I have a patient in the NICU that I’ve been following for the past couple of weeks with ROP, so it’s given me the opportunity to review the ETROP results, the final results of which were published in 2004 by William V. Good on behalf of the ETROP Cooperative Group.
The CRYO-ROP trial had given us the “threshold” of treatment for ROP. Threshold was defined by the CRYO-ROP as at least five clock hours of contiguous, or eight cumulative clock hours of stage 3 ROP in zone I or II in the presence of plus disease. When I was a resident, a quick trick we were taught was to look at the posterior pole for plus disease. If there was no plus disease, no matter how extensive the ROP might be, you weren’t at threshold. And I still do this now, looking first at the posterior pole for plus disease, before heading off into the periphery to determine zones and stages.
The ETROP study came about because of a sense that treating some patients sooner than these threshold definitions could be beneficial, and in fact the ETROP proved it to be so, effectively changing the threshold for treatment. The most important change is that treatment can now be considered sooner without regard to the number of clock hours involved. The new criteria defined by ETROP are:
1. Zone I ROP with plus disease (doesn’t matter what stage)
2. Zone I ROP with stage 3 disease (don’t need plus disease)
3. Zone II ROP, stage 2 or 3, with plus disease.
These three criteria are defined as “Type I” ROP.
Treating these eyes instead of waiting for CRYO-ROP threshold criteria resulted in reduction in unfavorable visual acuity outcomes from 19.8% to 14.3%, and a reduction in unfavorable structural outcomes from 15.6% to 9.0% (both at 9 months). Bear in mind that these results are not comparing “treated” to “untreated”, but are comparing “treating earlier” to “waiting for CRYO-ROP threshold”. Treating these Type I eyes resulted in treatment on average 2 weeks earlier than waiting for CRYO-ROP threshold.

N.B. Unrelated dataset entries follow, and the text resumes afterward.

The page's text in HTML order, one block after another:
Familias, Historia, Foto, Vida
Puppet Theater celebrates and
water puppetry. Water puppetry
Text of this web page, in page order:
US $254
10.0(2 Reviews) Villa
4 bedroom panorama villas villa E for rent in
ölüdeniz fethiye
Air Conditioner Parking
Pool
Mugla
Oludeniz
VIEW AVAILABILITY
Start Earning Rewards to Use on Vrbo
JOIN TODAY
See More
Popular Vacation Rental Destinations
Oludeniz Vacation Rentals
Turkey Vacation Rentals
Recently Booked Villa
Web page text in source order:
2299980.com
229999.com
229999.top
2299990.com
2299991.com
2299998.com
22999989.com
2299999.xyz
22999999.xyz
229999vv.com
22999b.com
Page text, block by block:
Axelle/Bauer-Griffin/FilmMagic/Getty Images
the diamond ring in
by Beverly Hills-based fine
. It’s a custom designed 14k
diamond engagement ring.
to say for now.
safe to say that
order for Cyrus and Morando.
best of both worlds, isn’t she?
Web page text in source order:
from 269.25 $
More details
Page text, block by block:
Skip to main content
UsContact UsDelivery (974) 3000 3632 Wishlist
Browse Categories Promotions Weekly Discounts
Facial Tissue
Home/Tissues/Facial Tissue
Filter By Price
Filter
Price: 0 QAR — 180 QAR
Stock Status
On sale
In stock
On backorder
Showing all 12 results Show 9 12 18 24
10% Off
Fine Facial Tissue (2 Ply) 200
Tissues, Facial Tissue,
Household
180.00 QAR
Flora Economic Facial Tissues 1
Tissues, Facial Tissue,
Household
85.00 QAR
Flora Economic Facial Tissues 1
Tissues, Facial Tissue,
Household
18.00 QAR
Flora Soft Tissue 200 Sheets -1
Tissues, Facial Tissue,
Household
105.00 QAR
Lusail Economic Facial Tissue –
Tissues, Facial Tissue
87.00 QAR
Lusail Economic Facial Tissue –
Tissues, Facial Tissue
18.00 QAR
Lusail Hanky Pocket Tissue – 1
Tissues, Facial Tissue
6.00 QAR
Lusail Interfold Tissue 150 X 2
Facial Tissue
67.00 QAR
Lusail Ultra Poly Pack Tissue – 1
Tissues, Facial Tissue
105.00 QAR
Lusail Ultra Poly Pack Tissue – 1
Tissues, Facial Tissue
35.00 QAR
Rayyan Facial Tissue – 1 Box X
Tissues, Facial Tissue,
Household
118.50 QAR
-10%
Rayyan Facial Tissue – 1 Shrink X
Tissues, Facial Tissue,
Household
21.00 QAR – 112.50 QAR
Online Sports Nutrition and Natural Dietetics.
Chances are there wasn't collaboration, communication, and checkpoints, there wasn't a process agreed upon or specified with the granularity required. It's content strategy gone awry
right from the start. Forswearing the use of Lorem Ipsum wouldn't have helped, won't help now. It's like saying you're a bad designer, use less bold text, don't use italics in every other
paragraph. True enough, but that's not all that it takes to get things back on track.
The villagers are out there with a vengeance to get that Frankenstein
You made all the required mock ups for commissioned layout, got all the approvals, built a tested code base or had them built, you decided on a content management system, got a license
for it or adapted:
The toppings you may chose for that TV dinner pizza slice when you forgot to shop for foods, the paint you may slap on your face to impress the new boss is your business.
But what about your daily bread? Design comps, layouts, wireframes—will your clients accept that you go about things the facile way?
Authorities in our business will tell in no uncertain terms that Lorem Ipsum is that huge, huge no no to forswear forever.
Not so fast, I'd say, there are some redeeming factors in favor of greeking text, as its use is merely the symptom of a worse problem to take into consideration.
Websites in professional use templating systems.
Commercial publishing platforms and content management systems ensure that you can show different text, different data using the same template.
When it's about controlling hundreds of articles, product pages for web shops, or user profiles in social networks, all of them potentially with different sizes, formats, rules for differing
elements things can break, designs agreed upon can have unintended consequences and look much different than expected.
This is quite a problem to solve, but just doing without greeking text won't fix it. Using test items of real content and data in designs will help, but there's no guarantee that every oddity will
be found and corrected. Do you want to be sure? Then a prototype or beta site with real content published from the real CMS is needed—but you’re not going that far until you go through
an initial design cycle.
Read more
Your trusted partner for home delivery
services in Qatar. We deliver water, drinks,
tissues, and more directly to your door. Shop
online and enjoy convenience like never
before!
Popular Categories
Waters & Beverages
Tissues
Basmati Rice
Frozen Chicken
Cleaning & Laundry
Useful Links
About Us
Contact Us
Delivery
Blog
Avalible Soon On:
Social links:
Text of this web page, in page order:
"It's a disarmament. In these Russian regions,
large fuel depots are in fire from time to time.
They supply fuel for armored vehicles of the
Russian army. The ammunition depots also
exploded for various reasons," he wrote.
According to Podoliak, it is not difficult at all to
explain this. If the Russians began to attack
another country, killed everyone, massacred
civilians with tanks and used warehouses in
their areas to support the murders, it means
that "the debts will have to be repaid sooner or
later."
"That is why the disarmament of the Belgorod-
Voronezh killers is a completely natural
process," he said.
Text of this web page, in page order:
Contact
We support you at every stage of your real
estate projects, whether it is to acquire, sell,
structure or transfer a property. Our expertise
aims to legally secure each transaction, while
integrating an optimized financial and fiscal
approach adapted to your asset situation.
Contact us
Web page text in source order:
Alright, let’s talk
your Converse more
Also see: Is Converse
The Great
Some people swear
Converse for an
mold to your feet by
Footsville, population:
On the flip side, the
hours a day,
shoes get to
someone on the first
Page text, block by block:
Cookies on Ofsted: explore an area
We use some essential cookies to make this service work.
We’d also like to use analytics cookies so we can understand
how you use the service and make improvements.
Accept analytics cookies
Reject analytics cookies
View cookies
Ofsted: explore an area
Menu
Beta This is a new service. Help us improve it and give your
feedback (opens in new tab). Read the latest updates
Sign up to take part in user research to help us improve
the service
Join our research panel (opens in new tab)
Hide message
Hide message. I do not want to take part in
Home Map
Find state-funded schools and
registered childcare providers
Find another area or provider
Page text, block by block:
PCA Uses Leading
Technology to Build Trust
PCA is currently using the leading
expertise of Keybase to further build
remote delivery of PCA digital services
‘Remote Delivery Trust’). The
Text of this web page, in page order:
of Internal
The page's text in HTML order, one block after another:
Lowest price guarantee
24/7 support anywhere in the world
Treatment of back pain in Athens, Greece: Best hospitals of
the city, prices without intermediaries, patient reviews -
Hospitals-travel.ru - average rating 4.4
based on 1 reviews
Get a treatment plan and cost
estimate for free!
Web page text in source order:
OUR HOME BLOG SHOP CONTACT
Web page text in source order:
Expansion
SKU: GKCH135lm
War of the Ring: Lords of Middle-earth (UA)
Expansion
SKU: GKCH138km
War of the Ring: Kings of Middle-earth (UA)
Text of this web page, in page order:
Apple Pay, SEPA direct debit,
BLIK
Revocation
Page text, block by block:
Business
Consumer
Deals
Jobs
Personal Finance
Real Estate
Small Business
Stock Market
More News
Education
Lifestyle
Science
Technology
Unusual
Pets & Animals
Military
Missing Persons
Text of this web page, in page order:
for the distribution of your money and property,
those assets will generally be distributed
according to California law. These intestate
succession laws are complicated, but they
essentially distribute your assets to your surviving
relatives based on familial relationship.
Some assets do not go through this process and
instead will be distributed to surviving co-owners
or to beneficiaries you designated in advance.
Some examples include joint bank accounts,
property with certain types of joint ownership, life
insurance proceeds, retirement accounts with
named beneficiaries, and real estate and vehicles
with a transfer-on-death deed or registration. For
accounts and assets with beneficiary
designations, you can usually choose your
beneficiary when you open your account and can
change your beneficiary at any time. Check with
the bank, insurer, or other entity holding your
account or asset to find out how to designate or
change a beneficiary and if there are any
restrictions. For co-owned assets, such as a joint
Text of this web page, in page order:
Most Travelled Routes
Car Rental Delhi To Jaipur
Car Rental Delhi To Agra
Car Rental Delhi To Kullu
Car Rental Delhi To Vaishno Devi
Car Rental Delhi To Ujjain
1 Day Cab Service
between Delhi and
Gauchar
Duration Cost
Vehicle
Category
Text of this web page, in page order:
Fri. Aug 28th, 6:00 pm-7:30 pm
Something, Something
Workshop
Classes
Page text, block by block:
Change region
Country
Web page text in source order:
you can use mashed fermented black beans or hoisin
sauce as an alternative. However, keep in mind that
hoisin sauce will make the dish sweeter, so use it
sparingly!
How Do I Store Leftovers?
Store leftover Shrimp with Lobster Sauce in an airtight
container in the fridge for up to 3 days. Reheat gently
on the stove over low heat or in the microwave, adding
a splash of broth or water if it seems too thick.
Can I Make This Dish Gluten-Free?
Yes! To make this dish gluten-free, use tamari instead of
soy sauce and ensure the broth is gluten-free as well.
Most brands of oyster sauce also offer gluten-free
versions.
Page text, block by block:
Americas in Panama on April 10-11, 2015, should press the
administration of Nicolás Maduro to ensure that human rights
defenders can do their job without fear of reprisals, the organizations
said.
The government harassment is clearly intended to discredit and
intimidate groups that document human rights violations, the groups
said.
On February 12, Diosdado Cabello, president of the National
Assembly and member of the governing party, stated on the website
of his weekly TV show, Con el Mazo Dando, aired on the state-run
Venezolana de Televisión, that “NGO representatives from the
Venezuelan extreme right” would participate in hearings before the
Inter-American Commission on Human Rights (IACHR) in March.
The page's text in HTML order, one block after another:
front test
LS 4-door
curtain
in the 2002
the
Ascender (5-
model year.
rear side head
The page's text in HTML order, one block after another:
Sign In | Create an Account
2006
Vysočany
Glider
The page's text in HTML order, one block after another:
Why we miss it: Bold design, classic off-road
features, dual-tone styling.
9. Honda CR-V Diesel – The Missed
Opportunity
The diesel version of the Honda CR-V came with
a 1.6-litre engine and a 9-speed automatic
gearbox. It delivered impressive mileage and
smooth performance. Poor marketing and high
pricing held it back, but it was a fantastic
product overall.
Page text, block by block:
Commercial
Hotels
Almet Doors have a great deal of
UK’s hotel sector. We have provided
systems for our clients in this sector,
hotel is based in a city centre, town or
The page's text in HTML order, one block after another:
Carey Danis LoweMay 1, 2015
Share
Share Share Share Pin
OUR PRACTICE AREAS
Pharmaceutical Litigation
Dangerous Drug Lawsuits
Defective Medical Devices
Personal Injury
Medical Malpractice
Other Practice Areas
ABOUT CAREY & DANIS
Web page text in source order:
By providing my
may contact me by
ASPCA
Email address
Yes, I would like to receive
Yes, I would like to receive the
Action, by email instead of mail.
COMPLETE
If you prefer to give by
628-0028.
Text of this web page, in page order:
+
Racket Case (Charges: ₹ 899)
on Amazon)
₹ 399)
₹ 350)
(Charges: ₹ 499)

Looking at these numbers, there is a definite clinical benefit to treating earlier, but you can spin the numbers in a couple of ways. You can say that unfavorable visual acuity outcomes were reduced by 25% (from 19.8 down to 14.3%), but I think it’s more meaningful to look at the absolute percentage reduction, which is about 5%. A 5% decrease means that for every 20 eyes you treat early, you see a benefit in one of them. Not great, but given that you’re only changing the timing of the treatment in most cases, (66% of control eyes went on to need treatment by CRYO-ROP criteria anyway), it’s pretty good. The question though is, what risk was involved in treating these infants two weeks earlier? The study showed that there was a definite increase in morbidity in the early treatment group (but not mortality) — bradycardia, re-intubation, etc. How often did this occur? If you treat two patients early, one had a potentially serious systemic side effect. So, the decision regarding the timing of treatment is not so cut and dried as the study numbers might suggest. On the other hand, it does support treating ROP at “pre-threshold” levels, and that should be taken into account. Furthermore it points to the need to follow pre-threshold eyes more closely, and to be prepared to treat within 48 hours of reaching threshold.